Deblocking and fingerprint computing unit 1 carry out deblocking for the file to be backed up that each is passed to storage server, and obtaining the average data block size is quantitative data block to be backed up, and each data block to be backed up is asked for the data block fingerprint;

Data segment organization unit 2 is used for a plurality of continuous data chunk to be backed up are made into data segment to be backed up;

Repeating data piece query unit 3 is used for searching the data segment that had backed up and whether has the data block identical with data segment to be backed up, if do not have, then be non-repeating data piece, change date read-write cell 6 over to, if having, be the repeating data piece then, change repeating data piece screening unit 4 over to;

Repeating data piece screening unit 4, be used for calculating the Backup Data section at these repeating data piece places and the data redundancy locality between the data segment to be backed up, with data redundancy locality quantification, if the value of this data redundancy locality is less than predetermined threshold value, change date read-write cell 6 over to, otherwise change data erase unit 5 over to;

Data erase unit 5; Be used for the repeating data piece that deletion is confirmed by repeating data piece screening unit;

Date read-write cell 6, repeating data piece and other non-repeating data pieces of being used for needs are kept write disk together.

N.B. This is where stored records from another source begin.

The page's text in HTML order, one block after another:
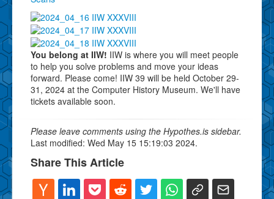
You belong at IIW! IIW is where you will meet people
to help you solve problems and move your ideas
forward. Please come! IIW 39 will be held October 29-
31, 2024 at the Computer History Museum. We'll have
tickets available soon.
Please leave comments using the Hypothes.is sidebar.
Last modified: Wed May 15 15:19:03 2024.
Share This Article
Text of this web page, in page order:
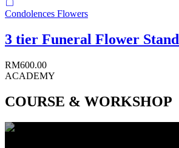
Condolences Flowers
3 tier Funeral Flower
RM600.00
ACADEMY
COURSE & WORKSHOP
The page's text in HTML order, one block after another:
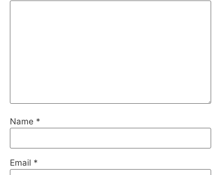
Name *
Email *
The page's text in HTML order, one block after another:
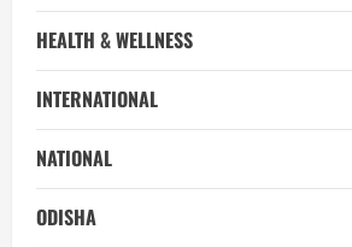
HEALTH & WELLNESS
INTERNATIONAL
NATIONAL
ODISHA
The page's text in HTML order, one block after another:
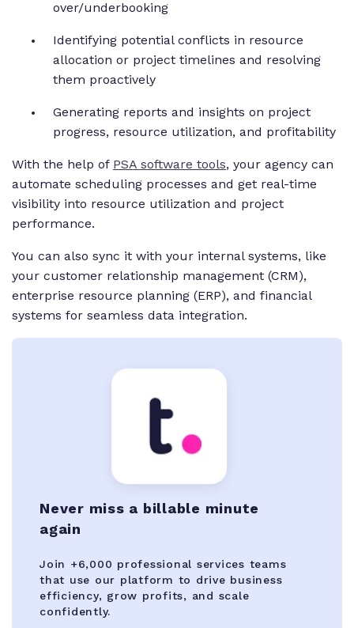
over/underbooking
Identifying potential conflicts in resource
allocation or project timelines and resolving
them proactively
Generating reports and insights on project
progress, resource utilization, and profitability
With the help of PSA software tools, your agency can
automate scheduling processes and get real-time
visibility into resource utilization and project
performance.
You can also sync it with your internal systems, like
your customer relationship management (CRM),
enterprise resource planning (ERP), and financial
systems for seamless data integration.
Never miss a billable minute
again
Join +6,000 professional services teams
that use our platform to drive business
efficiency, grow profits, and scale
confidently.
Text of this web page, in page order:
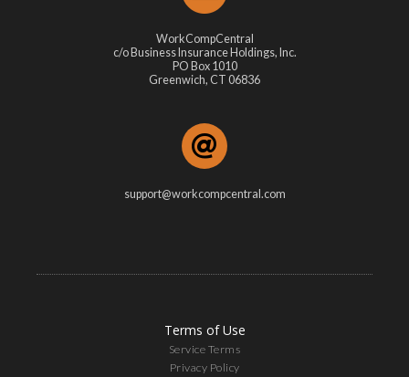
WorkCompCentral
c/o Business Insurance Holdings, Inc.
PO Box 1010
Greenwich, CT 06836
support@workcompcentral.com
Terms of Use
Service Terms
Privacy Policy
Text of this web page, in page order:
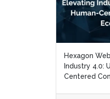
Hexagon
Industry 4.0:
Centered
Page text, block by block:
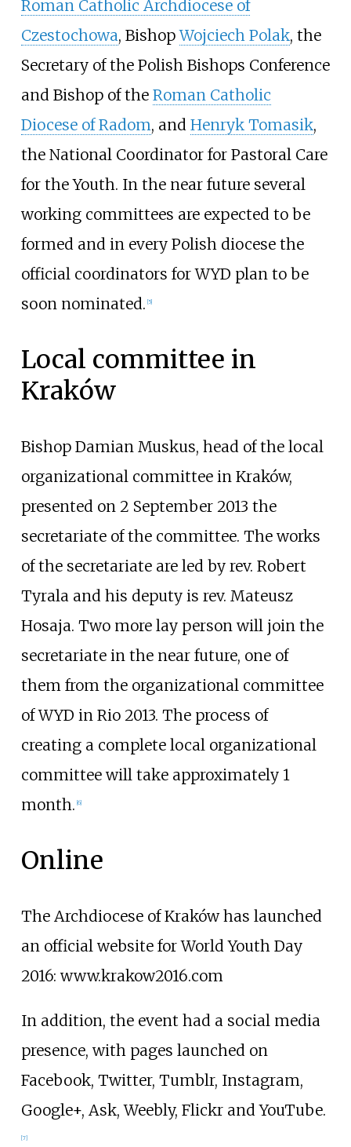
Roman Catholic Archdiocese of
Czestochowa, BishopWojciech Polak, the
Secretary of the Polish Bishops Conference
and Bishop of the Roman Catholic
Diocese of Radom, and Henryk Tomasik,
the National Coordinator for Pastoral Care
for the Youth. In the near future several
working committees are expected to be
formed and in every Polish diocese the
official coordinators for WYD plan to be
soon nominated. [5]
Local committee in
Kraków
Bishop Damian Muskus, head of the local
organizational committee in Kraków,
presented on 2 September 2013 the
secretariate of the committee. The works
of the secretariate are led by rev. Robert
Tyrala and his deputy is rev. Mateusz
Hosaja. Two more lay person will join the
secretariate in the near future, one of
them from the organizational committee
of WYD in Rio 2013. The process of
creating a complete local organizational
committee will take approximately 1
month. [6]
Online
The Archdiocese of Kraków has launched
an official website for World Youth Day
2016: www.krakow2016.com
In addition, the event had a social media
presence, with pages launched on
Facebook, Twitter, Tumblr, Instagram,
Google+, Ask, Weebly, Flickr and YouTube.
[7]
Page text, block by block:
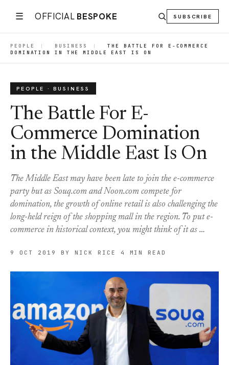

Advantage of the present invention is, reduced non-order placement and the data fragment of data, alleviates the deterioration of data fragment under the prerequisite of sacrificing few data compression rate, promoted the readwrite performance of system.

Claims

1. method of placing to reduce the data fragment by optimization data is characterized in that: may further comprise the steps:

Step 6, data block successively order write disk.

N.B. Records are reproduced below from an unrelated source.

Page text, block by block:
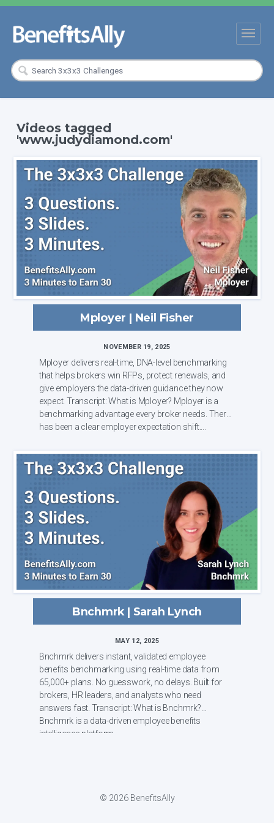
Videos tagged
'www.judydiamond.com'
Mployer | Neil Fisher
NOVEMBER 19, 2025
Mployer delivers real-time, DNA-level benchmarking
that helps brokers win RFPs, protect renewals, and
give employers the data-driven guidance they now
expect. Transcript: What is Mployer? Mployer is a
benchmarking advantage every broker needs. There
has been a clear employer expectation shift....
Bnchmrk | Sarah Lynch
MAY 12, 2025
Bnchmrk delivers instant, validated employee
benefits benchmarking using real-time data from
65,000+ plans. No guesswork, no delays. Built for
brokers, HR leaders, and analysts who need
answers fast. Transcript: What is Bnchmrk?
Bnchmrk is a data-driven employee benefits
intelligence platform ...
© 2026 BenefitsAlly
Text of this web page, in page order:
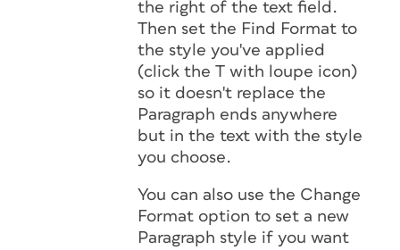
the right of the text field.
Then set the Find Format to
the style you've applied
(click the T with loupe icon)
so it doesn't replace the
Paragraph ends anywhere
but in the text with the style
you choose.
You can also use the Change
Format option to set a new
Paragraph style if you want
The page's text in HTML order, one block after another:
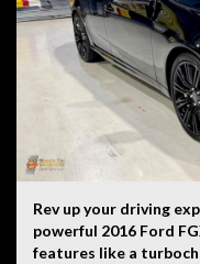
Rev up your driving
powerful 2016 Ford
features like a
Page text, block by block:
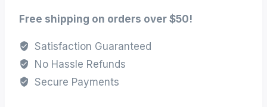
online
Free shipping on orders over $50!
Satisfaction Guaranteed
No Hassle Refunds
Secure Payments
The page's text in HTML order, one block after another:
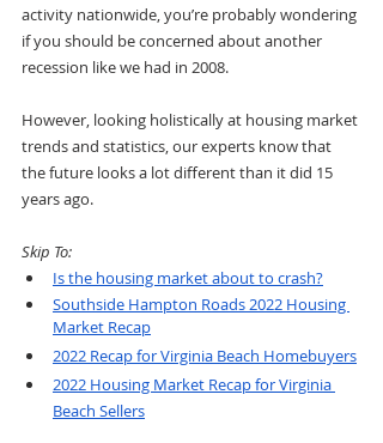
activity nationwide, you’re probably wondering
if you should be concerned about another
recession like we had in 2008.
However, looking holistically at housing market
trends and statistics, our experts know that
the future looks a lot different than it did 15
years ago.
Skip To:
Is the housing market about to crash?
Southside Hampton Roads 2022 Housing
Market Recap
2022 Recap for Virginia Beach Homebuyers
2022 Housing Market Recap for Virginia
Beach Sellers
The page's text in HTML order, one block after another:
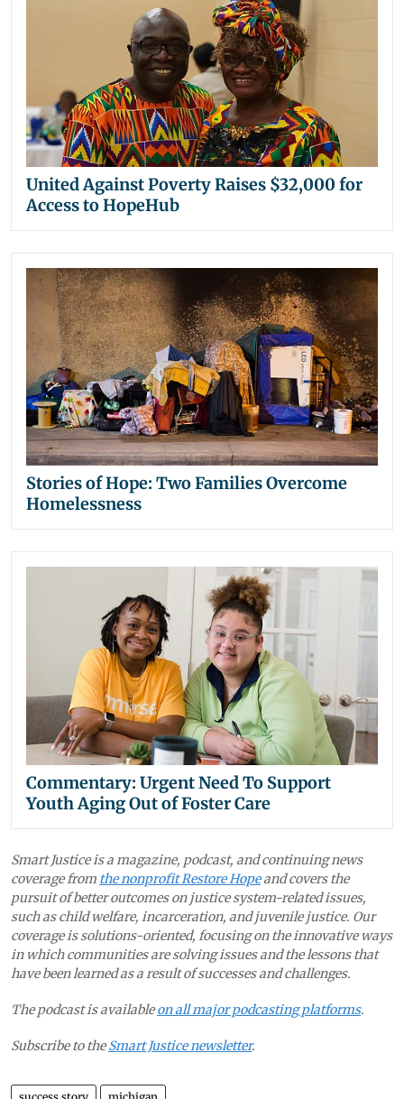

2. the method for placing to reduce the data fragment by optimization data according to claim 1, it is characterized in that: the quantification of the data redundancy locality in step 4 is, the repeating data amount that the Backup Data section at statistics repeating data piece place and data segment to be backed up are shared, and with the size of this repeating data amount divided by data segment to be backed up.

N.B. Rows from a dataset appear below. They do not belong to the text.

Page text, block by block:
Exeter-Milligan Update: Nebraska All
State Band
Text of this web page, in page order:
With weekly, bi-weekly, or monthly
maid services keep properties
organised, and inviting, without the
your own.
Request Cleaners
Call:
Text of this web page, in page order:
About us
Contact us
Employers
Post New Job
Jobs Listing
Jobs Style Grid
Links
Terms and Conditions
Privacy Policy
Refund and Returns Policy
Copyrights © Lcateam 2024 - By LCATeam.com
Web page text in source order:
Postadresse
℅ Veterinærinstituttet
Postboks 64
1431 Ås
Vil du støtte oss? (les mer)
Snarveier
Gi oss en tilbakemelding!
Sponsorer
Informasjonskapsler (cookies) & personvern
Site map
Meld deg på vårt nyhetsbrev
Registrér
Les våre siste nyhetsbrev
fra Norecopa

3. the method for placing to reduce the data fragment by optimization data according to claim 1 is characterized in that: the threshold value in step 4 is predetermined data redundancy locality threshold value, and this threshold value control writes the repeating data amount of disk.

4. device of placing to reduce the data fragment by optimization data is characterized in that comprising:

Deblocking and fingerprint computing unit (1) carry out deblocking for the file to be backed up that each is passed to storage server, and obtaining the average data block size is quantitative data block to be backed up, and each data block to be backed up is asked for the data block fingerprint;

Data segment organization unit (2) is used for a plurality of continuous data chunk to be backed up are made into data segment to be backed up;

Repeating data piece query unit (3), be used for searching the data segment that had backed up and whether have the data block identical with data segment to be backed up, if do not have, it then is non-repeating data piece, change date read-write cell (6) over to, if have, be the repeating data piece then, change repeating data piece screening unit (4) over to;

Repeating data piece screening unit (4), be used for calculating the Backup Data section at these repeating data piece places and the data redundancy locality between the data segment to be backed up, with data redundancy locality quantification, if the value of this data redundancy locality is less than predetermined threshold value, change date read-write cell (6) over to, otherwise change data erase unit (5) over to;

Data erase unit (5) is used for the repeating data piece that deletion is confirmed by repeating data piece screening unit;

Date read-write cell (6), repeating data piece and other non-repeating data pieces of being used for needs are kept write disk together.